=== Your objective ===
Please output the following records exactly. Leave every image out.

=== Records for the task ===
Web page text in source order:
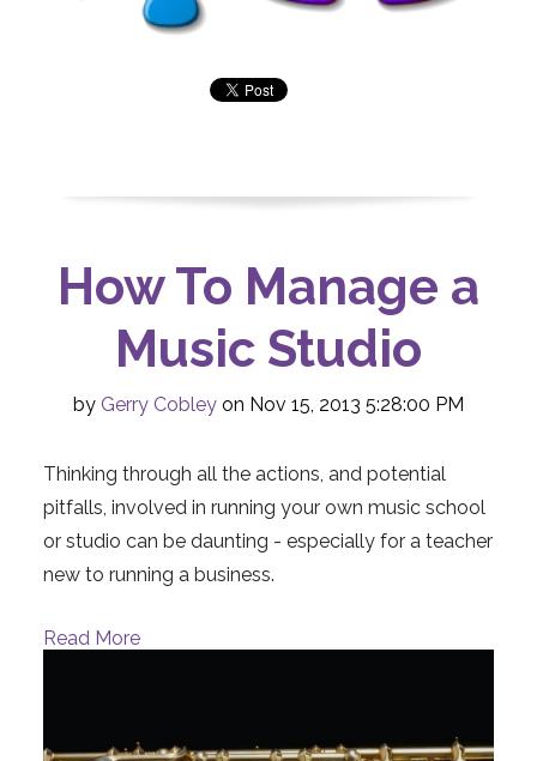
How To Manage a
Music Studio
by Gerry Cobley on Nov 15, 2013 5:28:00 PM
Thinking through all the actions, and potential
pitfalls, involved in running your own music school
or studio can be daunting - especially for a teacher
new to running a business.
Read More
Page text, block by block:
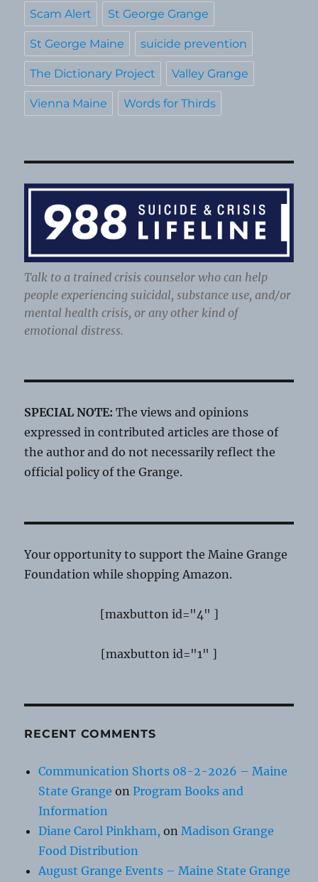
Scam Alert St George Grange
St George Maine suicide prevention
The Dictionary Project Valley Grange
Vienna Maine Words for Thirds
Talk to a trained crisis counselor who can help
people experiencing suicidal, substance use, and/or
mental health crisis, or any other kind of
emotional distress.
SPECIAL NOTE: The views and opinions
expressed in contributed articles are those of
the author and do not necessarily reflect the
official policy of the Grange.
Your opportunity to support the Maine Grange
Foundation while shopping Amazon.
[maxbutton id="4" ]
[maxbutton id="1" ]
RECENT COMMENTS
Communication Shorts 08-2-2026 – Maine
State Grange onProgram Books and
Information
Diane Carol Pinkham, on Madison Grange
Food Distribution
August Grange Events – Maine State Grange
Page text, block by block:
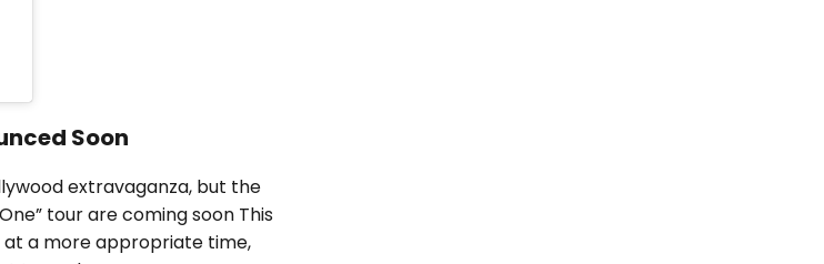
Soon
extravaganza, but the
tour are coming soon This
a more appropriate time,
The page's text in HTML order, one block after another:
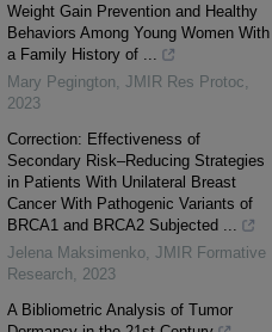
Weight Gain Prevention and Healthy
Behaviors Among Young Women With
a Family History of ...
Mary Pegington JMIR Res Protoc
2023
Correction: Effectiveness of
Secondary Risk–Reducing Strategies
in Patients With Unilateral Breast
Cancer With Pathogenic Variants of
BRCA1 and BRCA2 Subjected ...
Jelena Maksimenko JMIR Formative
Research
2023
A Bibliometric Analysis of Tumor
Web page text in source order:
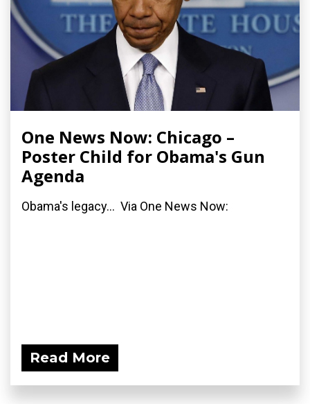
One News Now: Chicago –
Poster Child for Obama's Gun
Agenda
Obama's legacy... Via One News Now:
Read More
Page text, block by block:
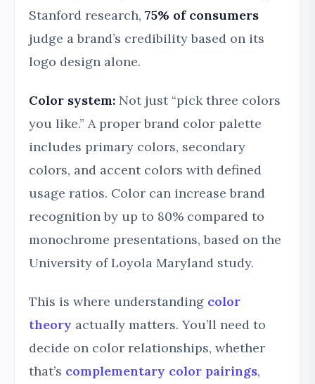
Stanford research, 75% of consumers
judge a brand’s credibility based on its
logo design alone.
Color system: Not just “pick three colors
you like.” A proper brand color palette
includes primary colors, secondary
colors, and accent colors with defined
usage ratios. Color can increase brand
recognition by up to 80% compared to
monochrome presentations, based on the
University of Loyola Maryland study.
This is where understanding color
theory actually matters. You’ll need to
decide on color relationships, whether
that’s complementary color pairings,
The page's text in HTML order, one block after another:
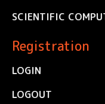
SCIENTIFIC
Registration
LOGIN
LOGOUT
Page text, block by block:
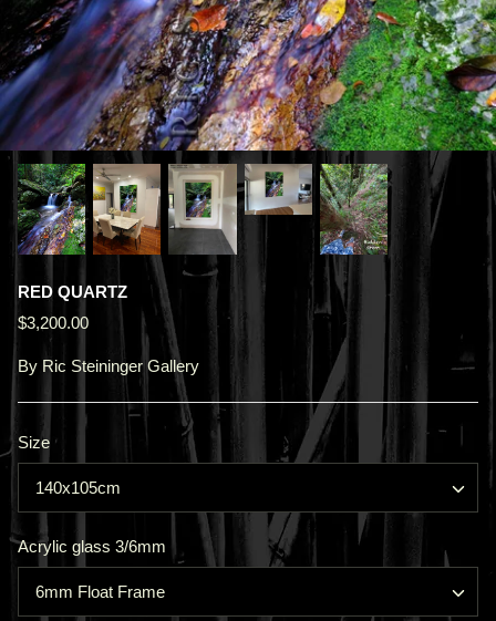
RED QUARTZ
$3,200.00
By Ric Steininger Gallery
Size
140x105cm
Acrylic glass 3/6mm
6mm Float Frame
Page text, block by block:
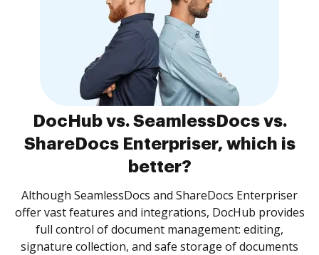
DocHub vs. SeamlessDocs vs.
ShareDocs Enterpriser, which is
better?
Although SeamlessDocs and ShareDocs Enterpriser
offer vast features and integrations, DocHub provides
full control of document management: editing,
signature collection, and safe storage of documents
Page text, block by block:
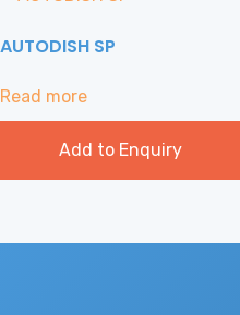
AUTODISH SP
Read more
Add to Enquiry
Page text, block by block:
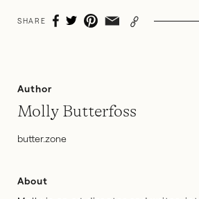
SHARE
Author
Molly Butterfoss
butter.zone
About
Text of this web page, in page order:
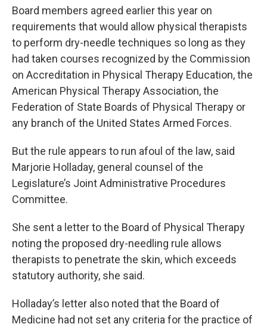
Board members agreed earlier this year on
requirements that would allow physical therapists
to perform dry-needle techniques so long as they
had taken courses recognized by the Commission
on Accreditation in Physical Therapy Education, the
American Physical Therapy Association, the
Federation of State Boards of Physical Therapy or
any branch of the United States Armed Forces.
But the rule appears to run afoul of the law, said
Marjorie Holladay, general counsel of the
Legislature’s Joint Administrative Procedures
Committee.
She sent a letter to the Board of Physical Therapy
noting the proposed dry-needling rule allows
therapists to penetrate the skin, which exceeds
statutory authority, she said.
Holladay’s letter also noted that the Board of
Medicine had not set any criteria for the practice of
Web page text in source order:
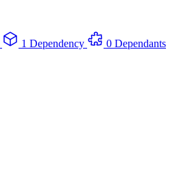
1 Dependency
0 Dependants
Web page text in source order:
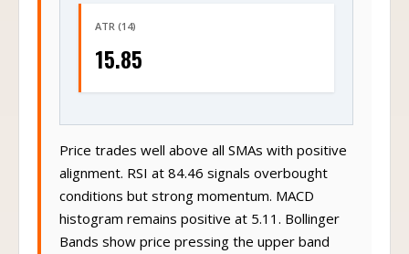
ATR (14)
15.85
Price trades well above all SMAs with positive
alignment. RSI at 84.46 signals overbought
conditions but strong momentum. MACD
histogram remains positive at 5.11. Bollinger
Bands show price pressing the upper band
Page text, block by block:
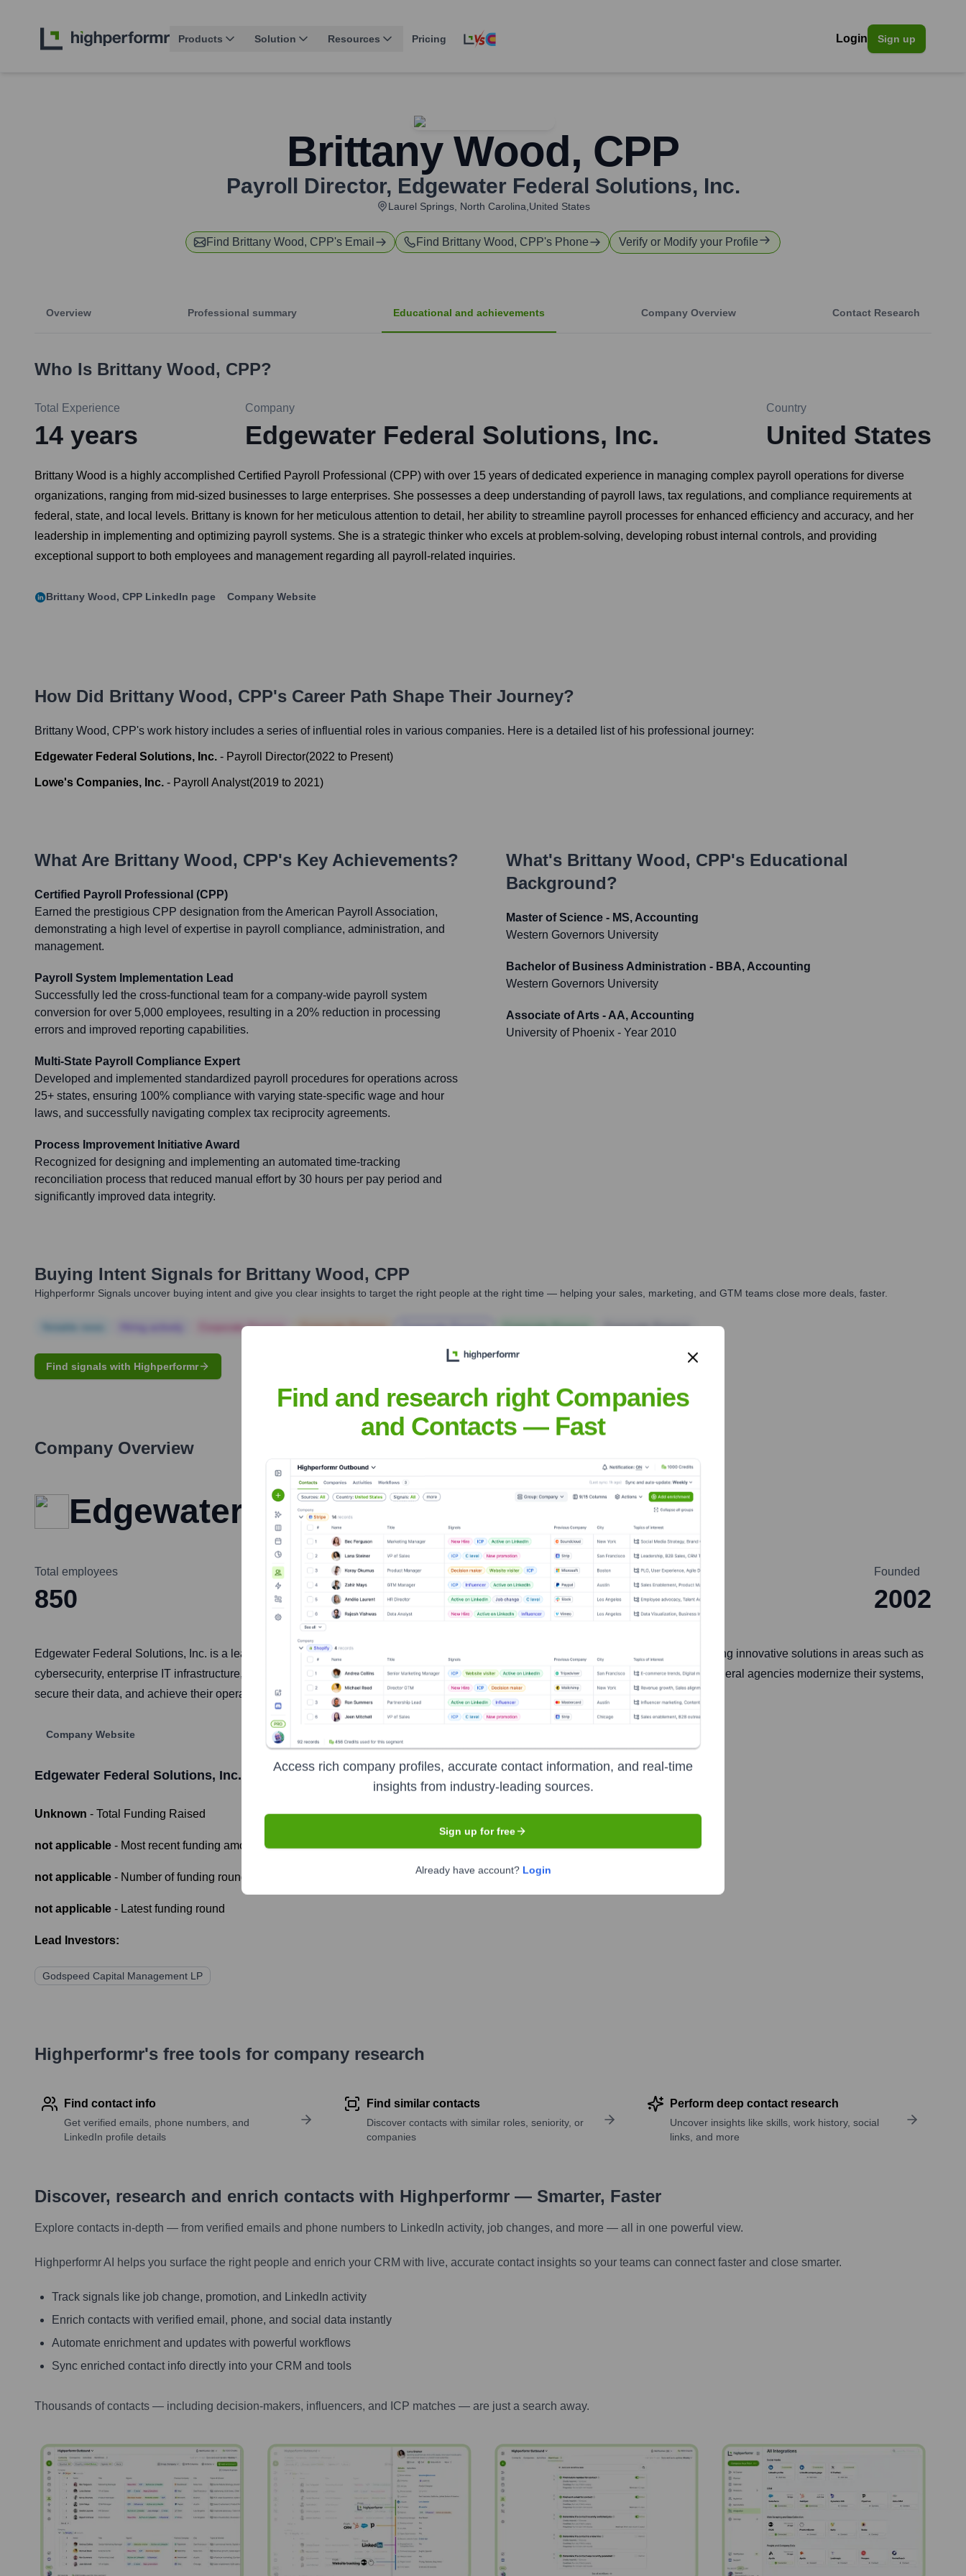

=== Solution to this exercise ===
Web page text in source order:
How To Manage a
Music Studio
by Gerry Cobley on Nov 15, 2013 5:28:00 PM
Thinking through all the actions, and potential
pitfalls, involved in running your own music school
or studio can be daunting - especially for a teacher
new to running a business.
Read More
Page text, block by block:
Scam Alert St George Grange
St George Maine suicide prevention
The Dictionary Project Valley Grange
Vienna Maine Words for Thirds
Talk to a trained crisis counselor who can help
people experiencing suicidal, substance use, and/or
mental health crisis, or any other kind of
emotional distress.
SPECIAL NOTE: The views and opinions
expressed in contributed articles are those of
the author and do not necessarily reflect the
official policy of the Grange.
Your opportunity to support the Maine Grange
Foundation while shopping Amazon.
[maxbutton id="4" ]
[maxbutton id="1" ]
RECENT COMMENTS
Communication Shorts 08-2-2026 – Maine
State Grange onProgram Books and
Information
Diane Carol Pinkham, on Madison Grange
Food Distribution
August Grange Events – Maine State Grange
Page text, block by block:
Soon
extravaganza, but the
tour are coming soon This
a more appropriate time,
The page's text in HTML order, one block after another:
Weight Gain Prevention and Healthy
Behaviors Among Young Women With
a Family History of ...
Mary Pegington JMIR Res Protoc
2023
Correction: Effectiveness of
Secondary Risk–Reducing Strategies
in Patients With Unilateral Breast
Cancer With Pathogenic Variants of
BRCA1 and BRCA2 Subjected ...
Jelena Maksimenko JMIR Formative
Research
2023
A Bibliometric Analysis of Tumor
Web page text in source order:
One News Now: Chicago –
Poster Child for Obama's Gun
Agenda
Obama's legacy... Via One News Now:
Read More
Page text, block by block:
Stanford research, 75% of consumers
judge a brand’s credibility based on its
logo design alone.
Color system: Not just “pick three colors
you like.” A proper brand color palette
includes primary colors, secondary
colors, and accent colors with defined
usage ratios. Color can increase brand
recognition by up to 80% compared to
monochrome presentations, based on the
University of Loyola Maryland study.
This is where understanding color
theory actually matters. You’ll need to
decide on color relationships, whether
that’s complementary color pairings,
The page's text in HTML order, one block after another:
SCIENTIFIC
Registration
LOGIN
LOGOUT
Page text, block by block:
RED QUARTZ
$3,200.00
By Ric Steininger Gallery
Size
140x105cm
Acrylic glass 3/6mm
6mm Float Frame
Page text, block by block:
DocHub vs. SeamlessDocs vs.
ShareDocs Enterpriser, which is
better?
Although SeamlessDocs and ShareDocs Enterpriser
offer vast features and integrations, DocHub provides
full control of document management: editing,
signature collection, and safe storage of documents
Page text, block by block:
AUTODISH SP
Read more
Add to Enquiry
Page text, block by block:
SHARE
Author
Molly Butterfoss
butter.zone
About
Text of this web page, in page order:
Board members agreed earlier this year on
requirements that would allow physical therapists
to perform dry-needle techniques so long as they
had taken courses recognized by the Commission
on Accreditation in Physical Therapy Education, the
American Physical Therapy Association, the
Federation of State Boards of Physical Therapy or
any branch of the United States Armed Forces.
But the rule appears to run afoul of the law, said
Marjorie Holladay, general counsel of the
Legislature’s Joint Administrative Procedures
Committee.
She sent a letter to the Board of Physical Therapy
noting the proposed dry-needling rule allows
therapists to penetrate the skin, which exceeds
statutory authority, she said.
Holladay’s letter also noted that the Board of
Medicine had not set any criteria for the practice of
Web page text in source order:
1 Dependency
0 Dependants
Web page text in source order:
ATR (14)
15.85
Price trades well above all SMAs with positive
alignment. RSI at 84.46 signals overbought
conditions but strong momentum. MACD
histogram remains positive at 5.11. Bollinger
Bands show price pressing the upper band
Page text, block by block:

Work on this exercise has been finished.